One you arrive to the caverns, you are taken on a guided tour through the cave system up and down over 600 stairs along the way, with some very steep stair climbs included. Overall, anyone of general fitness can do the tour, but smaller kids will need to be carried as strollers are not allowed.
Note: Backpacks are also not allowed at all, so you will need to carry a small purse with your water, snacks and camera. The temperatures remains a constant 58 degrees year round, however with the high level of humidity it actually feels 68-70 degrees. We did not require jackets, but bring a long sleeve just in case.

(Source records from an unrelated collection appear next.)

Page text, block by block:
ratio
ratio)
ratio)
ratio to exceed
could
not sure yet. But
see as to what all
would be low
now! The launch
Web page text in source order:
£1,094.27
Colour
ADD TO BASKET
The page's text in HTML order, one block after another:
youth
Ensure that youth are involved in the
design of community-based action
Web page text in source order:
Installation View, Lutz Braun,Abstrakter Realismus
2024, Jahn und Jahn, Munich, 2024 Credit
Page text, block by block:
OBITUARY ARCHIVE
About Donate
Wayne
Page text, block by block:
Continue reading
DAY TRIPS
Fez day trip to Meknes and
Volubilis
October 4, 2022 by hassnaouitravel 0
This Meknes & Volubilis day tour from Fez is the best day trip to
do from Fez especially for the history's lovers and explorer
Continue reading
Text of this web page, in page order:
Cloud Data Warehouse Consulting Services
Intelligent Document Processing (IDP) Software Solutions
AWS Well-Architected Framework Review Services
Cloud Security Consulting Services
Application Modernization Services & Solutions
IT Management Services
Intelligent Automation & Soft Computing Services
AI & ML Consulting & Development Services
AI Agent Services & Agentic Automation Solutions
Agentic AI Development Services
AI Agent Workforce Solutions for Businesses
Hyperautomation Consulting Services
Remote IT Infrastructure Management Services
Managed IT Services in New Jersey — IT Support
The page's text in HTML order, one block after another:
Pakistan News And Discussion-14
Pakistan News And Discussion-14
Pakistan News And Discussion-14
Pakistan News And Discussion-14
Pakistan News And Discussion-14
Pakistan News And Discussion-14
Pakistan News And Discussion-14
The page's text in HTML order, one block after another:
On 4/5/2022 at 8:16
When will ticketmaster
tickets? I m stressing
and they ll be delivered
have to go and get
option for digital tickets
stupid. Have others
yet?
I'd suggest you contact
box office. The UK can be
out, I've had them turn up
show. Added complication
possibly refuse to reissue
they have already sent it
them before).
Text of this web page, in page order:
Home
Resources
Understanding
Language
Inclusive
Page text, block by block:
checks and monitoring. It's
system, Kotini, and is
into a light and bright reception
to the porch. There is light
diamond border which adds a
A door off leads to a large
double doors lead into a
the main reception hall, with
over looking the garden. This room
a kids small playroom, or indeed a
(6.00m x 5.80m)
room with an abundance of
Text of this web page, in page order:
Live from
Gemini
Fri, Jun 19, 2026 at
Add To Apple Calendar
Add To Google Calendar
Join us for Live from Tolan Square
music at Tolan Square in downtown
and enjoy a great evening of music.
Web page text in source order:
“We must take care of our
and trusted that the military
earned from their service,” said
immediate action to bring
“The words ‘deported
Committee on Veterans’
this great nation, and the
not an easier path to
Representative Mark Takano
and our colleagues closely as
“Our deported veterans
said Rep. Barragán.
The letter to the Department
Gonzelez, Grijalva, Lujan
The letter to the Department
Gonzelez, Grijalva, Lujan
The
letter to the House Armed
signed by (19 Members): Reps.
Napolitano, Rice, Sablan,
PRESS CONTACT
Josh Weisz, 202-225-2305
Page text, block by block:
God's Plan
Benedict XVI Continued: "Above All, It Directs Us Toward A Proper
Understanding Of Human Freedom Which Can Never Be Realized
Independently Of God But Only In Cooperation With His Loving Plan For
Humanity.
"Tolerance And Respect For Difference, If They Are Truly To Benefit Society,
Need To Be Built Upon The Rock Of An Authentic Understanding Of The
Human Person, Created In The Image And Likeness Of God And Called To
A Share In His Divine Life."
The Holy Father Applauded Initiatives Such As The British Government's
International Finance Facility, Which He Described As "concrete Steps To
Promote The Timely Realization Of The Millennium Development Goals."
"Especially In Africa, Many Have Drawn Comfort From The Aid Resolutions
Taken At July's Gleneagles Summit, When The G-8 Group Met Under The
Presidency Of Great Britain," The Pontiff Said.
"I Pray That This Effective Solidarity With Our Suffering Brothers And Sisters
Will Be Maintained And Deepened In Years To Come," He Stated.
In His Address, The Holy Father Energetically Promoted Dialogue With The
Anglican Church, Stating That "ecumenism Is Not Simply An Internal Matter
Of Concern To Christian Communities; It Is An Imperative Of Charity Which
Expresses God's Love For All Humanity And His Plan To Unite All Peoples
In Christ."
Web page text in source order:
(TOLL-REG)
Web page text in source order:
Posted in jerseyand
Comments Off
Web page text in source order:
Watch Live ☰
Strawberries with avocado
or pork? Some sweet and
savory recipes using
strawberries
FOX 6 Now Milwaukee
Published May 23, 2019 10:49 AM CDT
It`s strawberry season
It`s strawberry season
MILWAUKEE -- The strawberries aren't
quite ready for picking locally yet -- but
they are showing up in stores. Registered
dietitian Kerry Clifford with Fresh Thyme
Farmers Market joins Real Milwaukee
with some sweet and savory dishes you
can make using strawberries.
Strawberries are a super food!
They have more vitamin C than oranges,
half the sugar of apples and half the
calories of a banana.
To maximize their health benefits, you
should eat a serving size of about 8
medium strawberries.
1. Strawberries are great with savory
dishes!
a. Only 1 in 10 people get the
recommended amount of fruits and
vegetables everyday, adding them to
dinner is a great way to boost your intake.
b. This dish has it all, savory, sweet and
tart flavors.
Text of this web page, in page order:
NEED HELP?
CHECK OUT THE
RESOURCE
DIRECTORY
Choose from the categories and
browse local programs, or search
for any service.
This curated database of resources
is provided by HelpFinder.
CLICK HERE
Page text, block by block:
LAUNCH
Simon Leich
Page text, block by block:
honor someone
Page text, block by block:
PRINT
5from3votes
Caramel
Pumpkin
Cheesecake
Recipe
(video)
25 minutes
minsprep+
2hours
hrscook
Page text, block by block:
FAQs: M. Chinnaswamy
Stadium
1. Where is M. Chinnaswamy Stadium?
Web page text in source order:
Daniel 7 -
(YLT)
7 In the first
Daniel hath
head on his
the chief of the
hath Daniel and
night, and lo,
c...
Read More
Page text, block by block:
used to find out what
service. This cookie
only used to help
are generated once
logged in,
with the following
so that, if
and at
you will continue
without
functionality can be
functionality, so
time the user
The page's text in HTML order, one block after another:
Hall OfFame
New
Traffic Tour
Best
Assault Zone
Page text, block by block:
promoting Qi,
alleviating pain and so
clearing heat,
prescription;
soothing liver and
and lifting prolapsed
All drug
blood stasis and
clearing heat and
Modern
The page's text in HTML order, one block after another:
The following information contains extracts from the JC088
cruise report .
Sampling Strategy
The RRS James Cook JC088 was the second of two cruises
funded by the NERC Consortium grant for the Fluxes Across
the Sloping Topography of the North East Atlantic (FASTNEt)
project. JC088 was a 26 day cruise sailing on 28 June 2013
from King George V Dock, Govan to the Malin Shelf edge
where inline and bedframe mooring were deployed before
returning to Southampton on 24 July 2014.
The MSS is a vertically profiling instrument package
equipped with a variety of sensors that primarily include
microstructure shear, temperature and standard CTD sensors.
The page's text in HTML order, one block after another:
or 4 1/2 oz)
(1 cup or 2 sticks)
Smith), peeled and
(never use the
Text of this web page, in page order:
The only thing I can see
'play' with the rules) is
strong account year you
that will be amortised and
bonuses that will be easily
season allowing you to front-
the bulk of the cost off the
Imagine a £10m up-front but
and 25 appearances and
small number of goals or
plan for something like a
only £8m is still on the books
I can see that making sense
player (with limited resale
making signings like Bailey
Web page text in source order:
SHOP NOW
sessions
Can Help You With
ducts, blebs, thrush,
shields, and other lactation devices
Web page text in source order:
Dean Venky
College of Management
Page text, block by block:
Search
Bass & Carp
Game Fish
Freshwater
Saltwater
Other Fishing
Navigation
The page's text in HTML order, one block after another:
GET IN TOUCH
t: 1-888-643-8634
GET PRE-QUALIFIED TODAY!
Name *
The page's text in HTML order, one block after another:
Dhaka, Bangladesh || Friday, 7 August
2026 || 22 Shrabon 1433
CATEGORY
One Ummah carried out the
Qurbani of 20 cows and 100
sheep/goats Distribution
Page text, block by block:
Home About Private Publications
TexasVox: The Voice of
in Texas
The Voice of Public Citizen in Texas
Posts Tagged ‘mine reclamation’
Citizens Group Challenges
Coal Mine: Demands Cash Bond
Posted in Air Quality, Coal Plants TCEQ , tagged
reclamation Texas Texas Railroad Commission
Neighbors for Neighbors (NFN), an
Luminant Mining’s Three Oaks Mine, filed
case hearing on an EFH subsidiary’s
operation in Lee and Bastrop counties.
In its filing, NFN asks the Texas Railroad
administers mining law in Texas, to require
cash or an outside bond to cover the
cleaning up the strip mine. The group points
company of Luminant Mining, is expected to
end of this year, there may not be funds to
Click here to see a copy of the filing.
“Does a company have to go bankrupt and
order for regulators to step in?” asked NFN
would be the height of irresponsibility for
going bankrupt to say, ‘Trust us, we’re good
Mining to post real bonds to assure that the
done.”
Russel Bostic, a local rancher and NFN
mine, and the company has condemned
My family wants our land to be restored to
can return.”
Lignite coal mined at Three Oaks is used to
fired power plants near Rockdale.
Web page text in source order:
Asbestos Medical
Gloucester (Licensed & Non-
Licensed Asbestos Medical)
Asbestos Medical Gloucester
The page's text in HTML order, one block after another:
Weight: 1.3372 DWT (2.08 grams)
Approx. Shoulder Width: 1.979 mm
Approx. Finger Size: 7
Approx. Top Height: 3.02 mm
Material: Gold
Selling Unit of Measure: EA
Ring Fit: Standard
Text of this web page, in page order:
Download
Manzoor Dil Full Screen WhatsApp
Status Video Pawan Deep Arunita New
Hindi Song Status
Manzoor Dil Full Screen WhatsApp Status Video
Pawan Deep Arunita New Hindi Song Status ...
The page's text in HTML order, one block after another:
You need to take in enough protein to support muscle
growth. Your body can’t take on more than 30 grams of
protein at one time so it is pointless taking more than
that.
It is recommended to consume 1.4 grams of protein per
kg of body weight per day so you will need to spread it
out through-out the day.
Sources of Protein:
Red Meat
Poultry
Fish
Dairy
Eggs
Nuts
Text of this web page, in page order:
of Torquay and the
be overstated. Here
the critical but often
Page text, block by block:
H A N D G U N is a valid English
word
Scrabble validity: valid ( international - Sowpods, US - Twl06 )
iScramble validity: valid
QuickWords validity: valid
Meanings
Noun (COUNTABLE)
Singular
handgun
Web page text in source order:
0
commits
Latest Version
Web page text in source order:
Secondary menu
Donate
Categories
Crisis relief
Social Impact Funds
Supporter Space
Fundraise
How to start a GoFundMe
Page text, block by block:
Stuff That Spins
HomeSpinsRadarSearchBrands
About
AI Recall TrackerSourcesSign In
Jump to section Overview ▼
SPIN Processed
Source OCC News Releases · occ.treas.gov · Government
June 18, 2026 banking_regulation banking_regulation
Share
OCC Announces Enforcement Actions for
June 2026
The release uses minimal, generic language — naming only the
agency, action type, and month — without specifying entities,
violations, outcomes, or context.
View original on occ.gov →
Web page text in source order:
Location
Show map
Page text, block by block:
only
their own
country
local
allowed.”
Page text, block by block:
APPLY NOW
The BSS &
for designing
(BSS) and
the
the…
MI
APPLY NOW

Lassen Volcanic National Park
A bit further afield from Redding, but still doable as a day trip is Lassen Volcanic National Park. This is one of California’s 9 National Parks in the state. Also one of the least visited, mainly due to the short season that it is open. The two visitor centers on either end of the park are accessible for much of the season, however, the main road running through the park opens at different times each year depending on the snow fall. In 2017 the road didn’t open fully until July.
Lassen National Park is an amazing place to visit as it is one of the only places in the world to showcase the 4 types of volcanos as well as many hydrothermal features such as steam vents, mud pots and more. For visitors with a short amount of time, you can hike around Manzanita Lake, drive through the park stopping at various self guided tour signage and pop into Sulfur Works to see a boiling mud pot in action. This is a must visit if you are in the vicinity!
Where to Stay in Redding & Upstate California
Upstate California has an abundance of places to stay, however most tend to be either camping sites out in nature or chain hotels in the town of Redding itself. During our visit we stayed at the TownePlace Suites in Redding which was perfect for our visit. We had a one bedroom suite that included a kitchen with a full size refrigerator, a work space for me and plenty of room for my little one to run around. In a town of mostly chain hotels, this Marriott owned hotel is a great choice.
If we had been able to book our visit earlier, I would have also checked out the Drakesbad Guest Ranch near Lassen as well as the cabins at Manzanita Lake. You can’t go wrong staying in Redding however as there are a lot of great local restaurants to eat at after your day of explorations in the region. Some of our favorites were: Corbett’s for a delicious diner breakfast, Cinder’s Wood Fire Pizza for unique flavored pizza and Mosaic for killer weekend brunch options.
Have you been to Upstate California? Do you have some favorite nature-scapes that we missed?